1

Using duck db, I am trying to write a data frame (from my VS code) into a parquet (in Azure storage accounts). I am getting the error as Not implemented Error: Writing to HTTP files not implemented.

However, while forming the data frame (which I am forming for the data in a csv file kept in the Azure storage accounts blob container), it is working well to read the csv file, in my VS code.

azure_storage_path= 'https://somename.blob.core.windows.net/the-conatiner-name'
table_name='https://somename.blob.core.windows.net/the-conatiner-name/the_csv.csv'

conn = duckdb.connect()
conn.execute('install httpfs') 
conn.execute('load httpfs')
            df = conn.execute("""
                              CREATE OR REPLACE TABLE some_table AS
                                SELECT *
                                FROM '"""+table_name+"""'
                                LIMIT 10
                             """).df()
##Error occurs in below line##
conn.execute("COPY (FROM some_table) TO '"+azure_storage_path+"/ParquetFile.parquet' (FORMAT 'parquet')")    

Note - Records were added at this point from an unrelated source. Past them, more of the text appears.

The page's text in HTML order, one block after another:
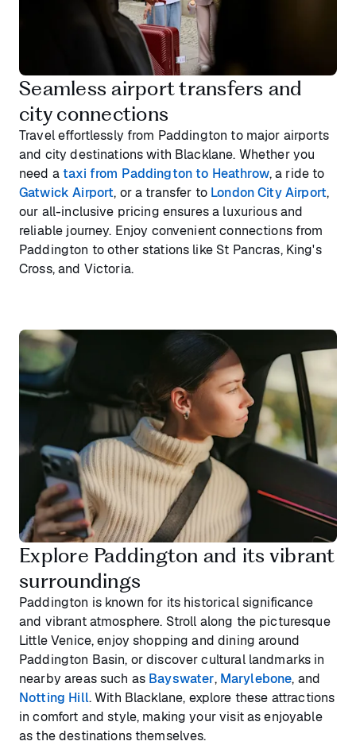
Seamless airport transfers and
city connections
Travel effortlessly from Paddington to major airports
and city destinations with Blacklane. Whether you
need ataxi from Paddington to Heathrow, a ride to
Gatwick Airport, or a transfer to London City Airport,
our all-inclusive pricing ensures a luxurious and
reliable journey. Enjoy convenient connections from
Paddington to other stations like St Pancras, King's
Cross, and Victoria.
Explore Paddington and its vibrant
surroundings
Paddington is known for its historical significance
and vibrant atmosphere. Stroll along the picturesque
Little Venice, enjoy shopping and dining around
Paddington Basin, or discover cultural landmarks in
nearby areas such as Bayswater, Marylebone, and
Notting Hill. With Blacklane, explore these attractions
in comfort and style, making your visit as enjoyable
as the destinations themselves.
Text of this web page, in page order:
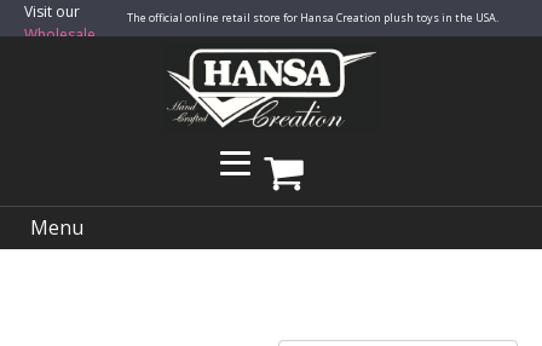
Visit our
Wholesale
The official online retail store for Hansa Creation plush toys in the USA.
Menu
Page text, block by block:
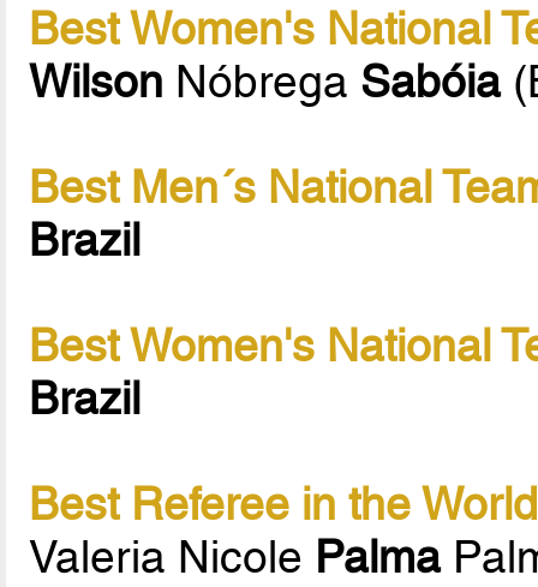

My target is to form the csv as a parquet in Azure container

Debottam
  • 13
  • 3

1 Answers1

1

The error is correct, HTTP doesn't really do a good job of abstracting filesystems (nor is it designed to).

Instead, you can use the fsspec support (which, full disclosure, I added)

import duckdb
from fsspec import filesystem

# this line will throw an exception if the appropriate filesystem interface is not installed
duckdb.register_filesystem(filesystem('abfs', account_name=ACCOUNT_NAME, account_key=ACCOUNT_KEY))

duckdb.execute("COPY (FROM some_table) TO 'abfs://the-container-name/ParquetFile.parquet' (FORMAT 'parquet')")
Mause
  • 461
  • 4
  • 9